- [What to work on] I'd like every entry returned exactly as it is, with the images left out.

** Provided material follows **

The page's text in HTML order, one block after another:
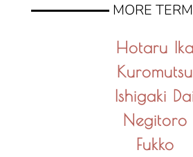
MORE
Hotaru Ika
Kuromutsu
Ishigaki
Negitoro
Fukko
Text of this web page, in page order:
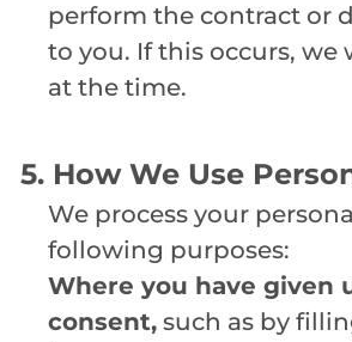
perform the contract or
to you. If this occurs, we
at the time.
5. How We Use
We process your
following purposes:
Where you have given
consent, such as by
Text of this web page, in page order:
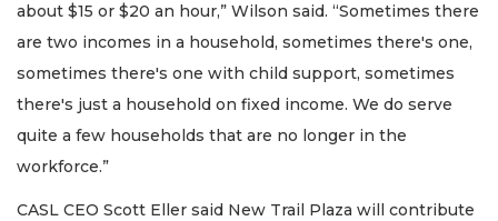
about $15 or $20 an hour,” Wilson said. “Sometimes there
are two incomes in a household, sometimes there's one,
sometimes there's one with child support, sometimes
there's just a household on fixed income. We do serve
quite a few households that are no longer in the
workforce.”
CASL CEO Scott Eller said New Trail Plaza will contribute
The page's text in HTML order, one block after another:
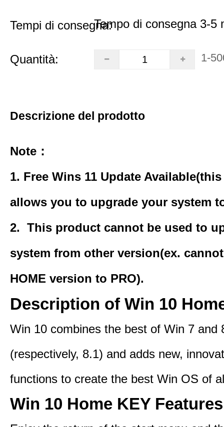
Tempi di consegna:Tempo di consegna 3-5
Quantità: 1-
Descrizione del prodotto
Note：
1. Free Wins 11 Update
allows you to upgrade your system
2. This product cannot be used to
system from other version(ex.
HOME version to PRO).
Description of Win 10
Win 10 combines the best of Win 7 and
(respectively, 8.1) and adds new,
functions to create the best Win OS of
Win 10 Home KEY Features
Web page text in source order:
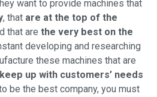
want to provide machines that
, that are at the top of the
that are the very best on the
developing and researching
these machines that are
keep up with customers’ needs
be the best company, you must
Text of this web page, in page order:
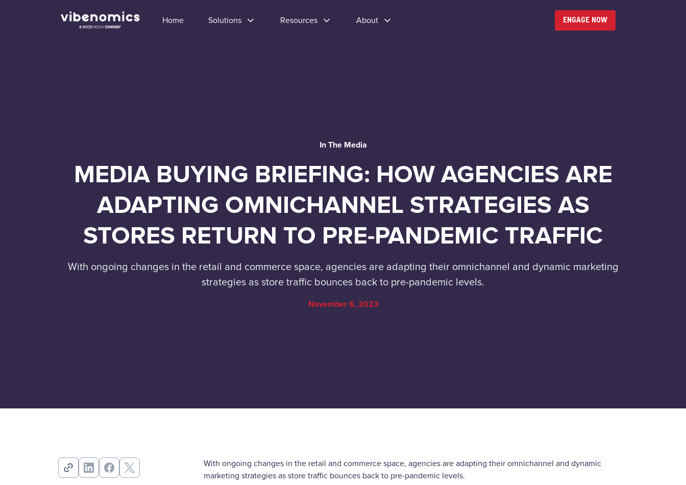
Home Solutions Resources About ENGAGE NOW
In The Media
MEDIA BUYING BRIEFING: HOW AGENCIES ARE
ADAPTING OMNICHANNEL STRATEGIES AS
STORES RETURN TO PRE-PANDEMIC TRAFFIC
With ongoing changes in the retail and commerce space, agencies are adapting their omnichannel and dynamic marketing
strategies as store traffic bounces back to pre-pandemic levels.
November 6, 2023
With ongoing changes in the retail and commerce space, agencies are adapting their omnichannel and dynamic
marketing strategies as store traffic bounces back to pre-pandemic levels.
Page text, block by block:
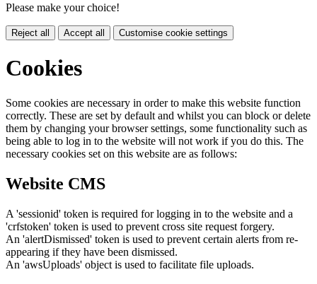
Please make your choice!
Reject all Accept all Customise cookie settings
Cookies
Some cookies are necessary in order to make this website function
correctly. These are set by default and whilst you can block or delete
them by changing your browser settings, some functionality such as
being able to log in to the website will not work if you do this. The
necessary cookies set on this website are as follows:
Website CMS
A 'sessionid' token is required for logging in to the website and a
'crfstoken' token is used to prevent cross site request forgery.
An 'alertDismissed' token is used to prevent certain alerts from re-
appearing if they have been dismissed.
An 'awsUploads' object is used to facilitate file uploads.
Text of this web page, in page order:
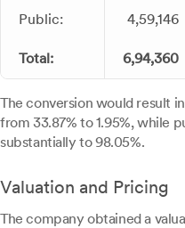
Public: 4,59,146
Total: 6,94,360
The conversion would result
from 33.87% to 1.95%, while
substantially to 98.05%.
Valuation and Pricing
The company obtained a
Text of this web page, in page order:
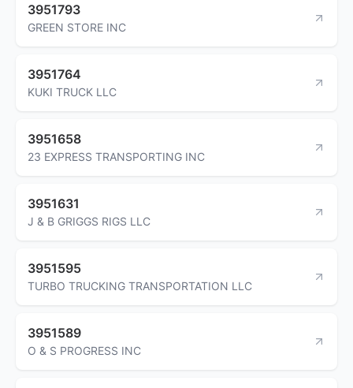
3951793
GREEN STORE INC
3951764
KUKI TRUCK LLC
3951658
23 EXPRESS TRANSPORTING INC
3951631
J & B GRIGGS RIGS LLC
3951595
TURBO TRUCKING TRANSPORTATION LLC
3951589
O & S PROGRESS INC
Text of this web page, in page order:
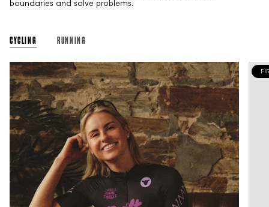
boundaries and solve problems.
CYCLING RUNNING
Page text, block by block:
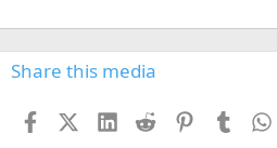
Share this media
FacebookX (Twitter)
LinkedIn
Reddit PinterestTumblr
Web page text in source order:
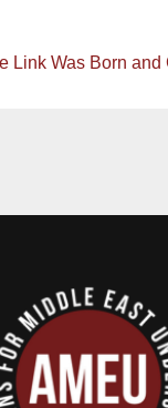
Link Was Born and
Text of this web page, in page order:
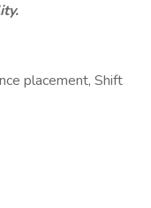
placement, Shift
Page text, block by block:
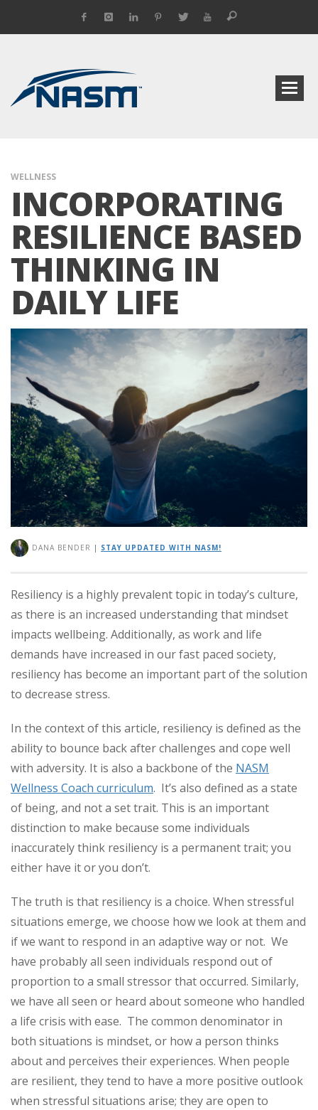
WELLNESS
INCORPORATING
RESILIENCE BASED
THINKING IN
DAILY LIFE
DANA BENDER | STAY UPDATED WITH NASM!
Resiliency is a highly prevalent topic in today’s culture,
as there is an increased understanding that mindset
impacts wellbeing. Additionally, as work and life
demands have increased in our fast paced society,
resiliency has become an important part of the solution
to decrease stress.
In the context of this article, resiliency is defined as the
ability to bounce back after challenges and cope well
with adversity. It is also a backbone of the NASM
Wellness Coach curriculum. It’s also defined as a state
of being, and not a set trait. This is an important
distinction to make because some individuals
inaccurately think resiliency is a permanent trait; you
either have it or you don’t.
The truth is that resiliency is a choice. When stressful
situations emerge, we choose how we look at them and
if we want to respond in an adaptive way or not. We
have probably all seen individuals respond out of
proportion to a small stressor that occurred. Similarly,
we have all seen or heard about someone who handled
a life crisis with ease. The common denominator in
both situations is mindset, or how a person thinks
about and perceives their experiences. When people
are resilient, they tend to have a more positive outlook
when stressful situations arise; they are open to
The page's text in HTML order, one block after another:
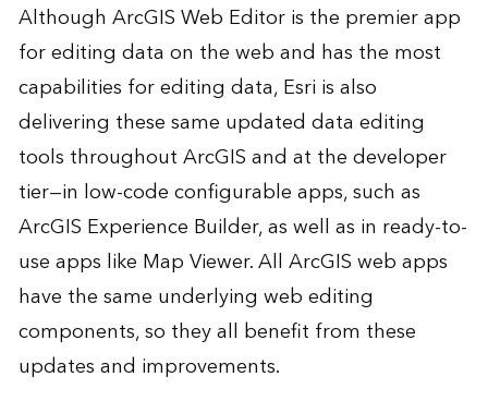
Although ArcGIS Web Editor is the premier app
for editing data on the web and has the most
capabilities for editing data, Esri is also
delivering these same updated data editing
tools throughout ArcGIS and at the developer
tier—in low-code configurable apps, such as
ArcGIS Experience Builder, as well as in ready-to-
use apps like Map Viewer. All ArcGIS web apps
have the same underlying web editing
components, so they all benefit from these
updates and improvements.
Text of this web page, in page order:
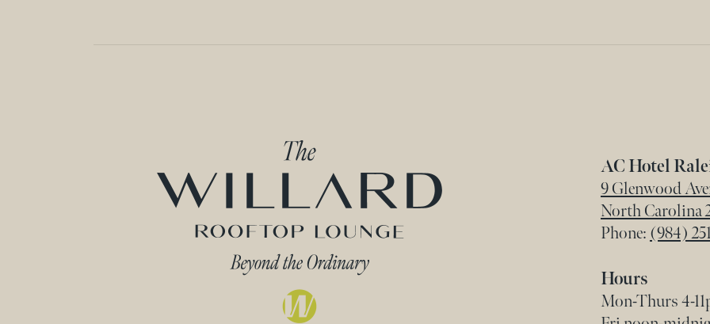
AC Hotel
9 Glenwood
North Carolina
Phone: (984)
Hours
Mon-Thurs 4-
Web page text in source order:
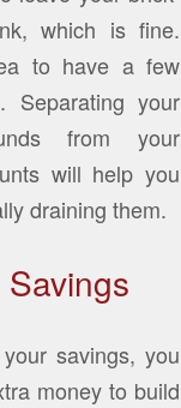
which is fine.
to have a few
Separating your
from your
will help you
draining them.
savings, you
money to build

** End of Provided material **

- [Answer below]
The page's text in HTML order, one block after another:
MORE
Hotaru Ika
Kuromutsu
Ishigaki
Negitoro
Fukko
Text of this web page, in page order:
perform the contract or
to you. If this occurs, we
at the time.
5. How We Use
We process your
following purposes:
Where you have given
consent, such as by
Text of this web page, in page order:
about $15 or $20 an hour,” Wilson said. “Sometimes there
are two incomes in a household, sometimes there's one,
sometimes there's one with child support, sometimes
there's just a household on fixed income. We do serve
quite a few households that are no longer in the
workforce.”
CASL CEO Scott Eller said New Trail Plaza will contribute
The page's text in HTML order, one block after another:
Tempi di consegna:Tempo di consegna 3-5
Quantità: 1-
Descrizione del prodotto
Note：
1. Free Wins 11 Update
allows you to upgrade your system
2. This product cannot be used to
system from other version(ex.
HOME version to PRO).
Description of Win 10
Win 10 combines the best of Win 7 and
(respectively, 8.1) and adds new,
functions to create the best Win OS of
Win 10 Home KEY Features
Web page text in source order:
want to provide machines that
, that are at the top of the
that are the very best on the
developing and researching
these machines that are
keep up with customers’ needs
be the best company, you must
Text of this web page, in page order:
Home Solutions Resources About ENGAGE NOW
In The Media
MEDIA BUYING BRIEFING: HOW AGENCIES ARE
ADAPTING OMNICHANNEL STRATEGIES AS
STORES RETURN TO PRE-PANDEMIC TRAFFIC
With ongoing changes in the retail and commerce space, agencies are adapting their omnichannel and dynamic marketing
strategies as store traffic bounces back to pre-pandemic levels.
November 6, 2023
With ongoing changes in the retail and commerce space, agencies are adapting their omnichannel and dynamic
marketing strategies as store traffic bounces back to pre-pandemic levels.
Page text, block by block:
Please make your choice!
Reject all Accept all Customise cookie settings
Cookies
Some cookies are necessary in order to make this website function
correctly. These are set by default and whilst you can block or delete
them by changing your browser settings, some functionality such as
being able to log in to the website will not work if you do this. The
necessary cookies set on this website are as follows:
Website CMS
A 'sessionid' token is required for logging in to the website and a
'crfstoken' token is used to prevent cross site request forgery.
An 'alertDismissed' token is used to prevent certain alerts from re-
appearing if they have been dismissed.
An 'awsUploads' object is used to facilitate file uploads.
Text of this web page, in page order:
Public: 4,59,146
Total: 6,94,360
The conversion would result
from 33.87% to 1.95%, while
substantially to 98.05%.
Valuation and Pricing
The company obtained a
Text of this web page, in page order:
3951793
GREEN STORE INC
3951764
KUKI TRUCK LLC
3951658
23 EXPRESS TRANSPORTING INC
3951631
J & B GRIGGS RIGS LLC
3951595
TURBO TRUCKING TRANSPORTATION LLC
3951589
O & S PROGRESS INC
Text of this web page, in page order:
boundaries and solve problems.
CYCLING RUNNING
Page text, block by block:
Share this media
FacebookX (Twitter)
LinkedIn
Reddit PinterestTumblr
Web page text in source order:
Link Was Born and
Text of this web page, in page order:
placement, Shift
Page text, block by block:
WELLNESS
INCORPORATING
RESILIENCE BASED
THINKING IN
DAILY LIFE
DANA BENDER | STAY UPDATED WITH NASM!
Resiliency is a highly prevalent topic in today’s culture,
as there is an increased understanding that mindset
impacts wellbeing. Additionally, as work and life
demands have increased in our fast paced society,
resiliency has become an important part of the solution
to decrease stress.
In the context of this article, resiliency is defined as the
ability to bounce back after challenges and cope well
with adversity. It is also a backbone of the NASM
Wellness Coach curriculum. It’s also defined as a state
of being, and not a set trait. This is an important
distinction to make because some individuals
inaccurately think resiliency is a permanent trait; you
either have it or you don’t.
The truth is that resiliency is a choice. When stressful
situations emerge, we choose how we look at them and
if we want to respond in an adaptive way or not. We
have probably all seen individuals respond out of
proportion to a small stressor that occurred. Similarly,
we have all seen or heard about someone who handled
a life crisis with ease. The common denominator in
both situations is mindset, or how a person thinks
about and perceives their experiences. When people
are resilient, they tend to have a more positive outlook
when stressful situations arise; they are open to
The page's text in HTML order, one block after another:
Although ArcGIS Web Editor is the premier app
for editing data on the web and has the most
capabilities for editing data, Esri is also
delivering these same updated data editing
tools throughout ArcGIS and at the developer
tier—in low-code configurable apps, such as
ArcGIS Experience Builder, as well as in ready-to-
use apps like Map Viewer. All ArcGIS web apps
have the same underlying web editing
components, so they all benefit from these
updates and improvements.
Text of this web page, in page order:
AC Hotel
9 Glenwood
North Carolina
Phone: (984)
Hours
Mon-Thurs 4-
Web page text in source order:
which is fine.
to have a few
Separating your
from your
will help you
draining them.
savings, you
money to build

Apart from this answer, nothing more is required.